Aim of the task: Using the material below, repeat exactly the lines from the one with "DEV Community" through the one with "GAF is North", ends included, without any images.
Segment Open
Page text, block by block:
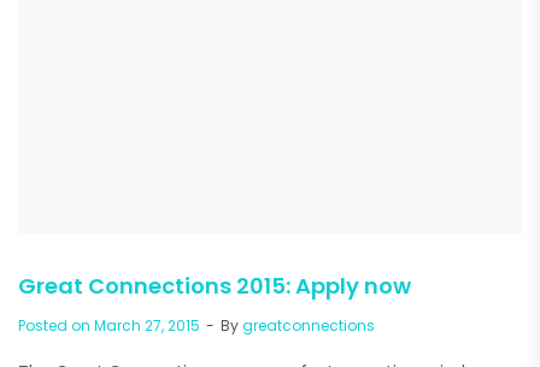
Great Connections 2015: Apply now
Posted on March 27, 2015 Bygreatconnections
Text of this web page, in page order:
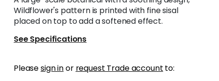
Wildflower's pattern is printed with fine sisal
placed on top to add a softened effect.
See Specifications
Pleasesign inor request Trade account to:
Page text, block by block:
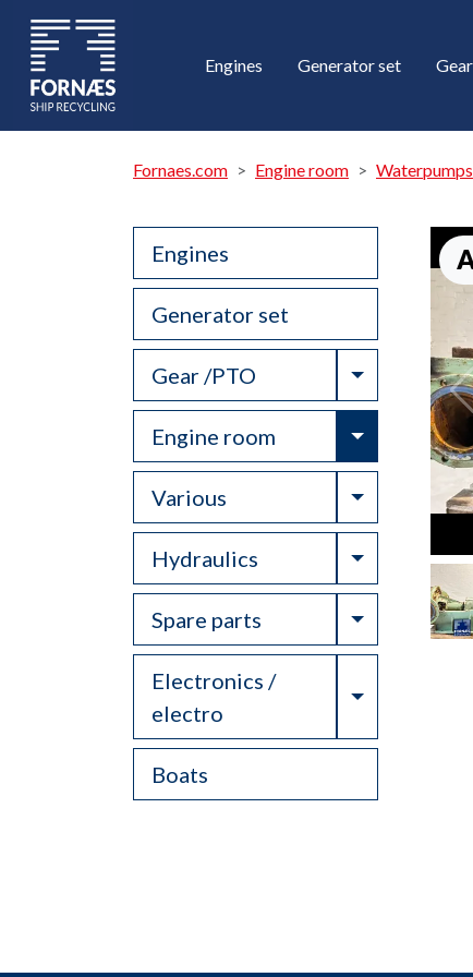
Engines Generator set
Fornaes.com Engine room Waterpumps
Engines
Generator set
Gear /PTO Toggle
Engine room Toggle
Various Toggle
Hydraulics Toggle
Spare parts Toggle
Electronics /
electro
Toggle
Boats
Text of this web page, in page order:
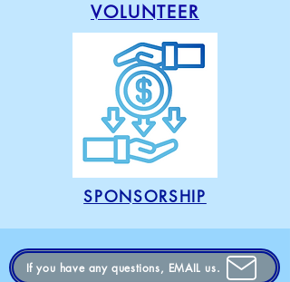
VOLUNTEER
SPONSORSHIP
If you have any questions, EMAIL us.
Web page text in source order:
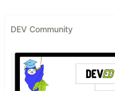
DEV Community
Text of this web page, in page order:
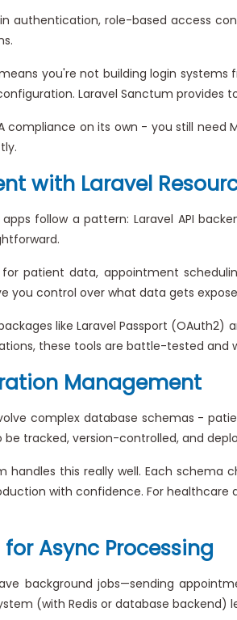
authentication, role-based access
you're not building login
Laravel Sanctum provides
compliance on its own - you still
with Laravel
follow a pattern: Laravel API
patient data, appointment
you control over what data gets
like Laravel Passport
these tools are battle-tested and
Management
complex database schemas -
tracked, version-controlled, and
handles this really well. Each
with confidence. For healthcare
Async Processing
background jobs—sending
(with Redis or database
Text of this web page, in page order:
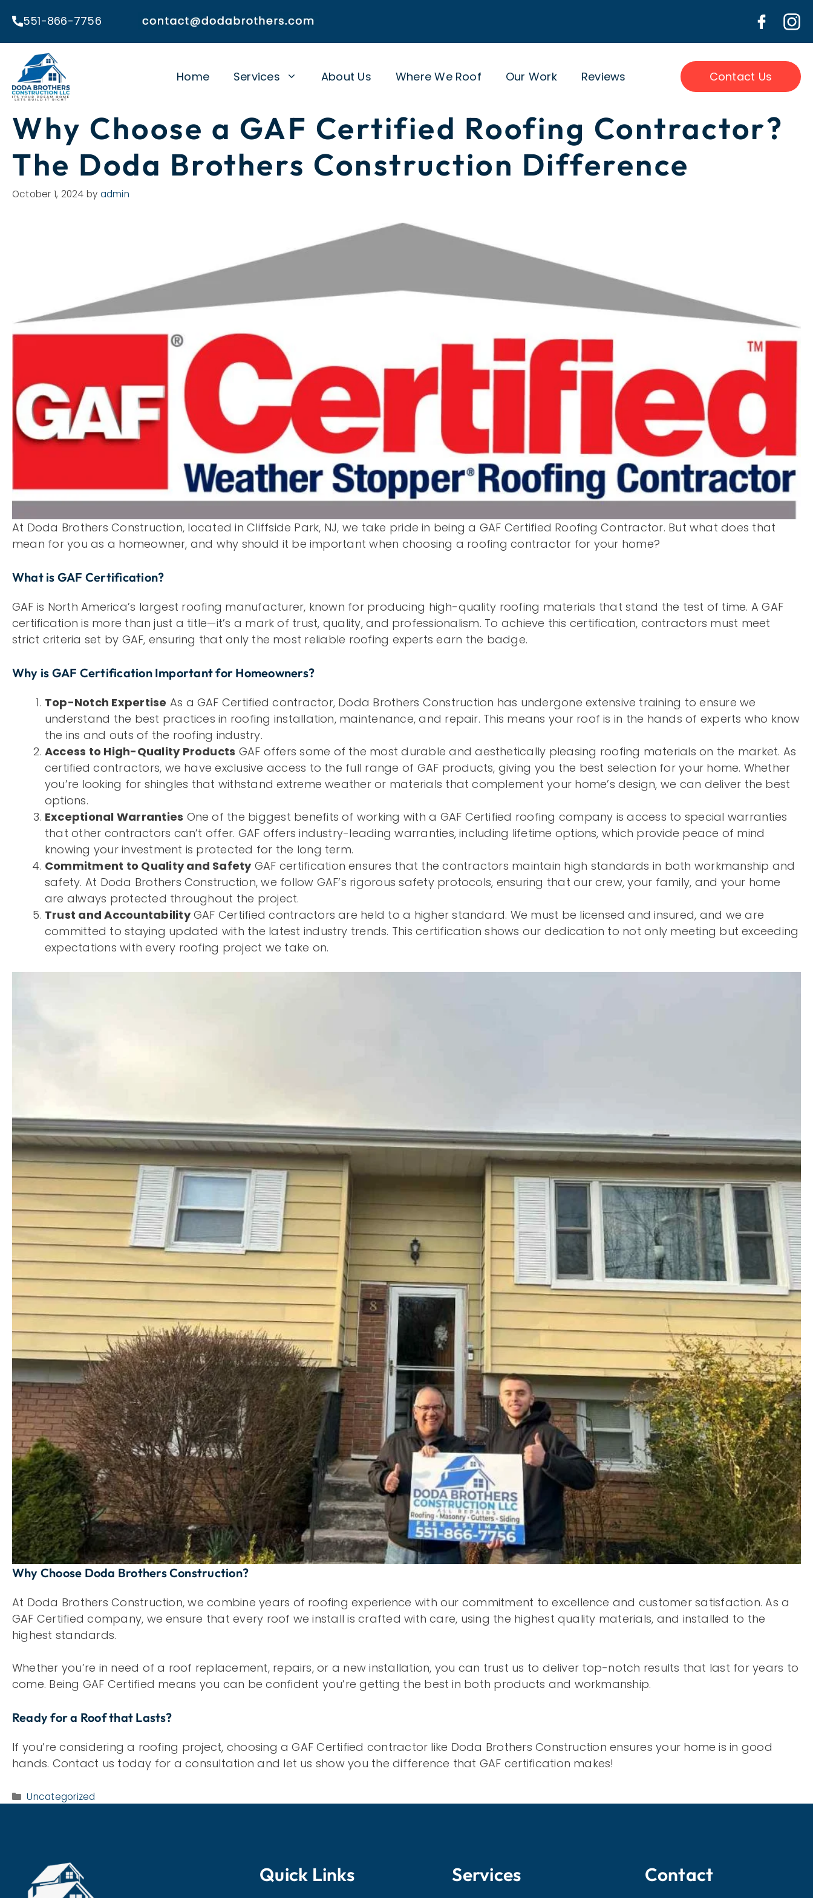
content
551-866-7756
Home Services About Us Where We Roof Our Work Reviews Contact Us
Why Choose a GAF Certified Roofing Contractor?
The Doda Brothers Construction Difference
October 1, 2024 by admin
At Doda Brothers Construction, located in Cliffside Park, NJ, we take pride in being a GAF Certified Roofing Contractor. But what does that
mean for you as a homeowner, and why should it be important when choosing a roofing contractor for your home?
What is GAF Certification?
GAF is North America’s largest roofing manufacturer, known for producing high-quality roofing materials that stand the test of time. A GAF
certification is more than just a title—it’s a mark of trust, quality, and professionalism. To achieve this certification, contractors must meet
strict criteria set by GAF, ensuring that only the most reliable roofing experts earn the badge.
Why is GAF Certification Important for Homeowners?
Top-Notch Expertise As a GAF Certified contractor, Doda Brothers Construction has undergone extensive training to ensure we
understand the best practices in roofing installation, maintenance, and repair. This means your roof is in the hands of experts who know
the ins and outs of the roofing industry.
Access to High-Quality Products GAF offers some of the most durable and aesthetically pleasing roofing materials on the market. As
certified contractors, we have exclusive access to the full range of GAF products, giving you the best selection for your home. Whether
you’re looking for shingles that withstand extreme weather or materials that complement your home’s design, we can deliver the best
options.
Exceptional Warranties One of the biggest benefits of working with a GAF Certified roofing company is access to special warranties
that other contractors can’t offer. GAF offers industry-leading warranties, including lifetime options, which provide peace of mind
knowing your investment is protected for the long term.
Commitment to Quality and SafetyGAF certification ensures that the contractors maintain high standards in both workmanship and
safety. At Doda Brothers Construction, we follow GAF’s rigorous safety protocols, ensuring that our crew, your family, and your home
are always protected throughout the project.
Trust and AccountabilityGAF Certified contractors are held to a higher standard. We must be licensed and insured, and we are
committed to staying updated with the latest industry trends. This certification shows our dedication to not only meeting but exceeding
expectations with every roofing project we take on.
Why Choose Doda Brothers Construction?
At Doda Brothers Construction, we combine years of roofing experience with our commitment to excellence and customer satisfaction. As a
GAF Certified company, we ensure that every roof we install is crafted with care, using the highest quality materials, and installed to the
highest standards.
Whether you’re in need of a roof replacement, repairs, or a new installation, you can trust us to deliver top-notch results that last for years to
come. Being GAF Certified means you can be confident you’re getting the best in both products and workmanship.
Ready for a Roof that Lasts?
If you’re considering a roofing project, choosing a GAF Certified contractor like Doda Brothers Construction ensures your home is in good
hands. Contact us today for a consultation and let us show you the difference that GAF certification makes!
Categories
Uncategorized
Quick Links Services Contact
Segment Closed
Answer for the task:
DEV Community
Text of this web page, in page order:
authentication, role-based access
you're not building login
Laravel Sanctum provides
compliance on its own - you still
with Laravel
follow a pattern: Laravel API
patient data, appointment
you control over what data gets
like Laravel Passport
these tools are battle-tested and
Management
complex database schemas -
tracked, version-controlled, and
handles this really well. Each
with confidence. For healthcare
Async Processing
background jobs—sending
(with Redis or database
Text of this web page, in page order:
content
551-866-7756
Home Services About Us Where We Roof Our Work Reviews Contact Us
Why Choose a GAF Certified Roofing Contractor?
The Doda Brothers Construction Difference
October 1, 2024 by admin
At Doda Brothers Construction, located in Cliffside Park, NJ, we take pride in being a GAF Certified Roofing Contractor. But what does that
mean for you as a homeowner, and why should it be important when choosing a roofing contractor for your home?
What is GAF Certification?
GAF is North America’s largest roofing manufacturer, known for producing high-quality roofing materials that stand the test of time. A GAF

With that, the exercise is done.